====== Supplied entries

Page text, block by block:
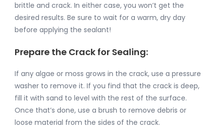
brittle and crack. In either case, you won’t get the
desired results. Be sure to wait for a warm, dry day
before applying the sealant!
Prepare the Crack for Sealing:
If any algae or moss grows in the crack, use a pressure
washer to remove it. If you find that the crack is deep,
fill it with sand to level with the rest of the surface.
Once that’s done, use a brush to remove debris or
loose material from the sides of the crack.

============

= Task directions =
A verbatim rendering of the listing above is required, without any of its pictures.

= Your solution =
Page text, block by block:
brittle and crack. In either case, you won’t get the
desired results. Be sure to wait for a warm, dry day
before applying the sealant!
Prepare the Crack for Sealing:
If any algae or moss grows in the crack, use a pressure
washer to remove it. If you find that the crack is deep,
fill it with sand to level with the rest of the surface.
Once that’s done, use a brush to remove debris or
loose material from the sides of the crack.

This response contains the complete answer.